La décision des 11 juges de la Cour constitutionnelle met à mal la politique de la main tendue du premier ministre Recep Tayyip Erdogan
La décision est sans appel. Après quatre jours de débats, les 11 juges de la Cour constitutionnelle ont voté à l’unanimité vendredi pour l’interdiction du Parti pour une société démocratique (DTP, pro-kurde) qui compte 21 députés au parlement et dirige 99 municipalités depuis son succès électoral de mars dernier. Ce parti était poursuivi depuis l’automne 2007 pour ses liens présumés avec la rébellion du Parti des travailleurs du Kurdistan (PKK) qualifiée de terroriste par Bruxelles, Washington et Ankara. Le président de la cour, Hasim Kilic, a rappelé hier qu’un « parti politique n’a pas le droit d’inciter à la violence ou à la terreur ». Parmi les 219 personnes poursuivies, 37 se voient interdites de politique durant cinq années, dont les députés Ahmet Turk et Aysel Tugluk, considérés pourtant comme des « colombes ».

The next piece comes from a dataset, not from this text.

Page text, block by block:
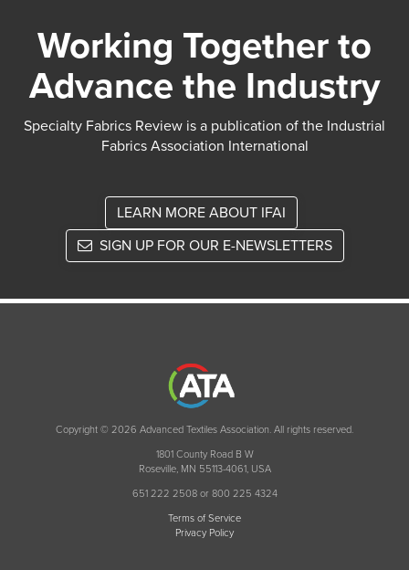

« La Turquie traverse une période douloureuse », a déclaré le président du DTP, Ahmet Turk, lors d’une courte intervention devant le siège de sa formation à Ankara. « La Turquie ne résoudra pas le problème en fermant le parti (…). Evidemment cette décision approfondit le désespoir. C’est une réalité, mais malgré cela, nous pensons que la Turquie parviendra un jour à la paix. » Les dirigeants du DTP pourraient annoncer ce samedi la démission de l’ensemble de leurs députés.
Publicité
Cette interdiction, qui pose la question de la représentativité des 12 millions de Kurdes du pays, intervient cinq jours après la mort de sept soldats dans un attentat revendiqué par le PKK. La tension est également très forte depuis deux semaines dans le sud-est du pays, avec des affrontements quotidiens entre forces de l’ordre et sympathisants du PKK qui protestent contre une prétendue détérioration des conditions de détention du leader kurde Abdullah Öcalan.
Premiers affrontements
Par ricochet, l’interdiction du DTP met en péril l’« ouverture démocratique » lancée par le gouvernement Erdogan et destinée à résoudre pacifiquement la question kurde. Officiellement, « les réformes se poursuivront », ne cesse de répéter le parti islamiste modéré au pouvoir qui se retrouve toutefois sans interlocuteur kurde. Certes, ces dernières semaines, le DTP avait retiré son soutien envers un projet jugé trop modeste mais avec cette interdiction, Ankara se retrouve seul face au PKK, dont les chefs sont basés dans les montagnes du nord de l’Irak, et face à l’opposition nationaliste et kémaliste.
Hier soir, à Diyarbakir, la principale ville du sud-est du pays, des centaines de manifestants kurdes appelant à la « vengeance » se sont affrontés aux policiers anti-émeutes.